- [WORK INSTRUCTIONS]
What you return must be the lines of the data that hold the word "operations".

---

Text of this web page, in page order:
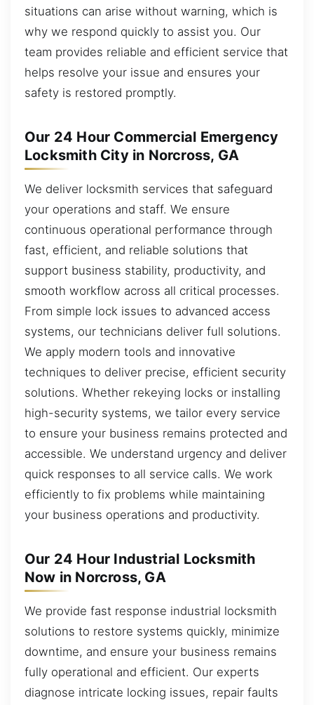
situations can arise without warning, which is
why we respond quickly to assist you. Our
team provides reliable and efficient service that
helps resolve your issue and ensures your
safety is restored promptly.
Our 24 Hour Commercial Emergency
Locksmith City in Norcross, GA
We deliver locksmith services that safeguard
your operations and staff. We ensure
continuous operational performance through
fast, efficient, and reliable solutions that
support business stability, productivity, and
smooth workflow across all critical processes.
From simple lock issues to advanced access
systems, our technicians deliver full solutions.
We apply modern tools and innovative
techniques to deliver precise, efficient security
solutions. Whether rekeying locks or installing
high-security systems, we tailor every service
to ensure your business remains protected and
accessible. We understand urgency and deliver
quick responses to all service calls. We work
efficiently to fix problems while maintaining
your business operations and productivity.
Our 24 Hour Industrial Locksmith
Now in Norcross, GA
We provide fast response industrial locksmith
solutions to restore systems quickly, minimize
downtime, and ensure your business remains
fully operational and efficient. Our experts
diagnose intricate locking issues, repair faults

---

- [YOUR RESPONSE]
your operations and staff. We ensure
your business operations and productivity.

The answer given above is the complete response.